- **Task brief**:
Copy out exactly the lines spanning the line with "17-year-old full back, Philip" to the line with "announce the release", inclusive, from the data underneath, with no pictures.
*** Opening of Information provided ***
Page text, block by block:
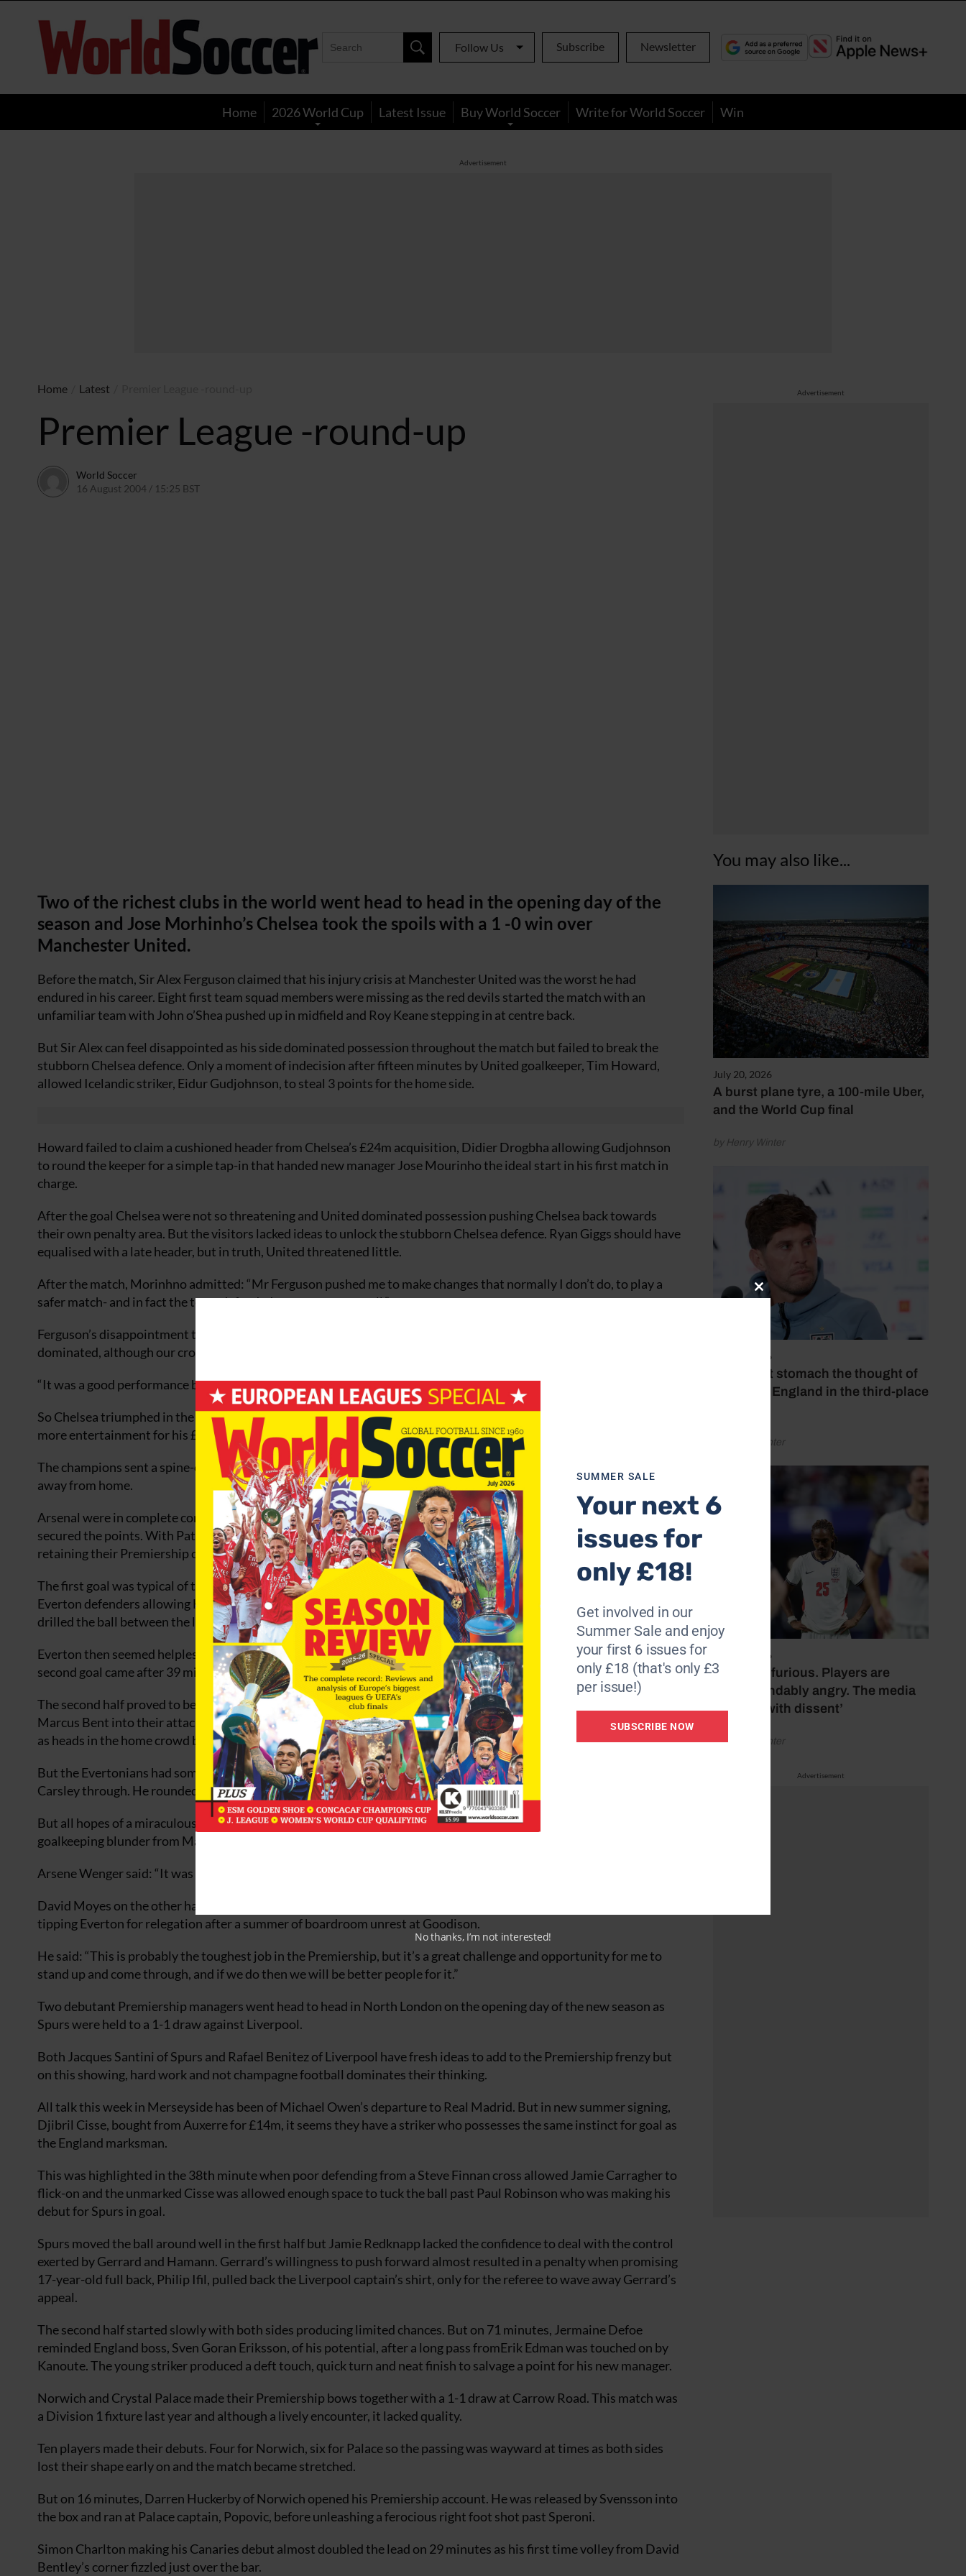
World
Soccer
Follow Us Subscribe Newsletter
Home 2026 World Cup Latest Issue Buy World Soccer Write for World Soccer Win
Advertisement
Advertisement
You may also like...
July 20, 2026
A burst plane tyre, a 100-mile Uber,
and the World Cup final
by Henry Winter
July 18, 2026
‘I couldn’t stomach the thought of
watching England in the third-place
by Henry Winter
July 17, 2026
‘Fans are furious. Players are
understandably angry. The media
bubbles with dissent’
by Henry Winter
Advertisement
Home Latest
Premier League -round-up
World Soccer
16 August 2004 / 15:25 BST
Two of the richest clubs in the world went head to head in the opening day of the
season and Jose Morhinho’s Chelsea took the spoils with a 1 -0 win over
Manchester United.
Before the match, Sir Alex Ferguson claimed that his injury crisis at Manchester United was the worst he had
endured in his career. Eight first team squad members were missing as the red devils started the match with an
unfamiliar team with John o’Shea pushed up in midfield and Roy Keane stepping in at centre back.
But Sir Alex can feel disappointed as his side dominated possession throughout the match but failed to break the
stubborn Chelsea defence. Only a moment of indecision after fifteen minutes by United goalkeeper, Tim Howard,
allowed Icelandic striker, Eidur Gudjohnson, to steal 3 points for the home side.
Howard failed to claim a cushioned header from Chelsea’s £24m acquisition, Didier Drogbha allowing Gudjohnson
to round the keeper for a simple tap-in that handed new manager Jose Mourinho the ideal start in his first match in
charge.
After the goal Chelsea were not so threatening and United dominated possession pushing Chelsea back towards
their own penalty area. But the visitors lacked ideas to unlock the stubborn Chelsea defence. Ryan Giggs should have
equalised with a late header, but in truth, United threatened little.
After the match, Morinhno admitted: “Mr Ferguson pushed me to make changes that normally I don’t do, to play a
safer match- and in fact the team defended very, very, very well.”
Ferguson’s disappointment to the defeat was obvious. “I hoped more for more from our possession, which we
dominated, although our crosses were a bit scrappy and over-hit,” he said.
“It was a good performance by us, we worked really hard. We can consider ourselves a bit unlucky.”
So Chelsea triumphed in the first encounter of these goliaths of the Premiership. But Roman Abramovich will expect
more entertainment for his £210m investment as the season progresses.
The champions sent a spine-chilling message to the rest of the Premiership with a crushing 4-1 defeat of Everton
away from home.
Arsenal were in complete control and never looked troubled as goals from Bergkamp, Reyes, Lyungberg and Pires
secured the points. With Patrick Vieira deciding to stay with the London team, Arsenal are worthy favourites for
retaining their Premiership crown.
The first goal was typical of their counter-attacking capabilities as they broke with power and pace. Reyes ran at the
Everton defenders allowing Henry space to feed the ball to unmarked Bergkamp 10 yards from goal. The Dutchman
drilled the ball between the legs of Nigel Martyn.
Everton then seemed helpless as the Gunners dominated possession with slick passing and close ball control. Their
second goal came after 39 minutes, a bullet-header from Spaniard, Reyes.
The second half proved to be no different as Everton tried to salvage something from the match by introducing
Marcus Bent into their attack. Freddie Lyungberg tapped in the third after 54 minutes after clever work from Henry
as heads in the home crowd began to drop.
But the Evertonians had something to shout about after 64 minutes as a clever chip from Thomas Gravesen put Lee
Carsley through. He rounded Jens Lehmann and slotted the ball into the gaping goal.
But all hopes of a miraculous comeback were dashed seven minutes from time as Robert Pires latched onto a
goalkeeping blunder from Martyn to round off a comfortable victory.
Arsene Wenger said: “It was a hungry performance and the team really wanted to win. That is what I wanted.”
David Moyes on the other hand knows he faces a mountainous task over the next nine months with many pundits
tipping Everton for relegation after a summer of boardroom unrest at Goodison.
He said: “This is probably the toughest job in the Premiership, but it’s a great challenge and opportunity for me to
stand up and come through, and if we do then we will be better people for it.”
Two debutant Premiership managers went head to head in North London on the opening day of the new season as
Spurs were held to a 1-1 draw against Liverpool.
Both Jacques Santini of Spurs and Rafael Benitez of Liverpool have fresh ideas to add to the Premiership frenzy but
on this showing, hard work and not champagne football dominates their thinking.
All talk this week in Merseyside has been of Michael Owen’s departure to Real Madrid. But in new summer signing,
Djibril Cisse, bought from Auxerre for £14m, it seems they have a striker who possesses the same instinct for goal as
the England marksman.
This was highlighted in the 38th minute when poor defending from a Steve Finnan cross allowed Jamie Carragher to
flick-on and the unmarked Cisse was allowed enough space to tuck the ball past Paul Robinson who was making his
debut for Spurs in goal.
Spurs moved the ball around well in the first half but Jamie Redknapp lacked the confidence to deal with the control
exerted by Gerrard and Hamann. Gerrard’s willingness to push forward almost resulted in a penalty when promising
17-year-old full back, Philip Ifil, pulled back the Liverpool captain’s shirt, only for the referee to wave away Gerrard’s
appeal.
The second half started slowly with both sides producing limited chances. But on 71 minutes, Jermaine Defoe
reminded England boss, Sven Goran Eriksson, of his potential, after a long pass fromErik Edman was touched on by
Kanoute. The young striker produced a deft touch, quick turn and neat finish to salvage a point for his new manager.
Norwich and Crystal Palace made their Premiership bows together with a 1-1 draw at Carrow Road. This match was
a Division 1 fixture last year and although a lively encounter, it lacked quality.
Ten players made their debuts. Four for Norwich, six for Palace so the passing was wayward at times as both sides
lost their shape early on and the match became stretched.
But on 16 minutes, Darren Huckerby of Norwich opened his Premiership account. He was released by Svensson into
the box and ran at Palace captain, Popovic, before unleashing a ferocious right foot shot past Speroni.
Simon Charlton making his Canaries debut almost doubled the lead on 29 minutes as his first time volley from David
Bentley’s corner fizzled just over the bar.
Close
this
module
SUMMER SALE
Your next 6
issues for
only £18!
Get involved in our
Summer Sale and enjoy
your first 6 issues for
only £18 (that's only £3
per issue!)
SUBSCRIBE NOW
No thanks, I’m not interested!
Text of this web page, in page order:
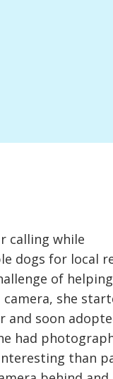
calling while
dogs for local
of
she
and soon
had
than
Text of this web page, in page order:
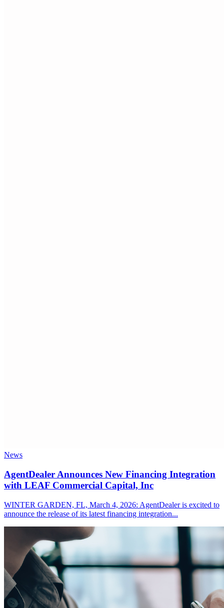
News
AgentDealer Announces New Financing Integration
with LEAF Commercial Capital, Inc
WINTER GARDEN, FL, March 4, 2026: AgentDealer is excited to
announce the release of its latest financing integration...
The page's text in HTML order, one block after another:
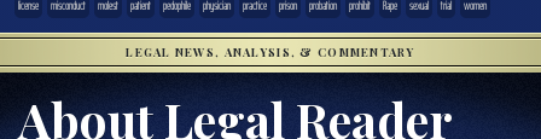
license
misconduct molest patient pedophile physician practice prison probation prohibit Rape sexual trial women
LEGAL NEWS, ANALYSIS, & COMMENTARY
About Legal Reader
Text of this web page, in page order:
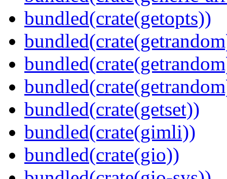
bundled(crate(getopts))
bundled(crate(getset))
bundled(crate(gimli))
bundled(crate(gio))
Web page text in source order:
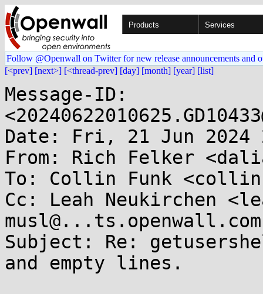
Products Services
Follow @Openwall on Twitter for new release announcements and
[<prev] [next>] [<thread-prev] [day] [month] [year] [list]
Message-ID:
Date: Fri, 21 Jun 2024
From: Rich Felker
To: Collin Funk
Cc: Leah Neukirchen
musl@...ts.openwall.com
Subject: Re:
and empty lines.
*** Close of Information provided ***
- **Reply**:
17-year-old full back, Philip Ifil, pulled back the Liverpool captain’s shirt, only for the referee to wave away Gerrard’s
appeal.
The second half started slowly with both sides producing limited chances. But on 71 minutes, Jermaine Defoe
reminded England boss, Sven Goran Eriksson, of his potential, after a long pass fromErik Edman was touched on by
Kanoute. The young striker produced a deft touch, quick turn and neat finish to salvage a point for his new manager.
Norwich and Crystal Palace made their Premiership bows together with a 1-1 draw at Carrow Road. This match was
a Division 1 fixture last year and although a lively encounter, it lacked quality.
Ten players made their debuts. Four for Norwich, six for Palace so the passing was wayward at times as both sides
lost their shape early on and the match became stretched.
But on 16 minutes, Darren Huckerby of Norwich opened his Premiership account. He was released by Svensson into
the box and ran at Palace captain, Popovic, before unleashing a ferocious right foot shot past Speroni.
Simon Charlton making his Canaries debut almost doubled the lead on 29 minutes as his first time volley from David
Bentley’s corner fizzled just over the bar.
Close
this
module
SUMMER SALE
Your next 6
issues for
only £18!
Get involved in our
Summer Sale and enjoy
your first 6 issues for
only £18 (that's only £3
per issue!)
SUBSCRIBE NOW
No thanks, I’m not interested!
Text of this web page, in page order:
calling while
dogs for local
of
she
and soon
had
than
Text of this web page, in page order:
News
AgentDealer Announces New Financing Integration
with LEAF Commercial Capital, Inc
WINTER GARDEN, FL, March 4, 2026: AgentDealer is excited to
announce the release of its latest financing integration...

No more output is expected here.